大正14年 1925年 44歳 曹洞宗報恩寺で出家得度。味取観音堂の堂守。出家名「耕畝」。
 漂泊行乞時代
大正15年 1926年 45歳 一笠一鉢の旅立ち。九州地方行乞放浪の旅。防府にて「改名届」。
昭和2年  1927年 46歳  自筆ノート「行乞記」。
昭和6年  1931年 50歳 山陽・山陰・四国・九州地方の行乞。熊本で「三八九居」の自炊生活。
ガリ版刷個人誌「三八九」編集発行(1〜3集)。
 庵住の時代
昭和7年 1932年 51歳 山口県川棚温泉で結庵希望挫折。第1句集「鉢の子」刊行。

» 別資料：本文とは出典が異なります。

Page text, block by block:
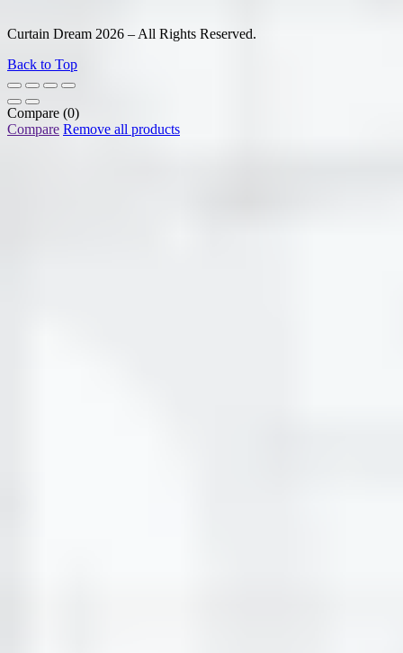
Curtain Dream 2026 – All Rights Reserved.
Back to Top
Compare (0)
Compare Remove all products

小郡町矢足「其中庵」を結庵。「三八九」(4集)。自筆ノート「其中日記」。
昭和8年 1933年 52歳 第2句集「草木塔」刊行。「三八九」(5〜6集)。
昭和9年 1934年 53歳 福岡・広島・神戸・京都・名古屋東上の旅・信州飯田で病む。
昭和10年 1935年 54歳 第3句集「山行水行」刊行。自殺未遂、死場所を求めて旅立つ。
昭和11年 1936年 55歳 第4句集「雑草風景」刊行。自筆ノート「旅日記」。
近畿・関東・甲州・信濃・北陸への旅。平泉中尊寺から引き返し永平寺参籠。
昭和12年 1937年 56歳 第5句集「柿の葉」刊行。自筆ノート「其中日記」。
昭和13年 1938年 57歳 山口市湯田温泉「風来居」結庵。中原中也の弟、呉郎と深い文学交流。
昭和14年 1939年 58歳 第6句集「狐寒」刊行。近畿・東海・木曽への旅。自筆ノート「旅日記」。
四国へ渡り四国遍路松山「一草庵」へ入庵。
昭和15年 1940年 59歳 第7句集「鴉」刊行。一代句集「草木塔」刊行。自筆ノート「松山日記」。
中国・四国・九州への旅。
      10月11日未明松山市一草庵で死亡。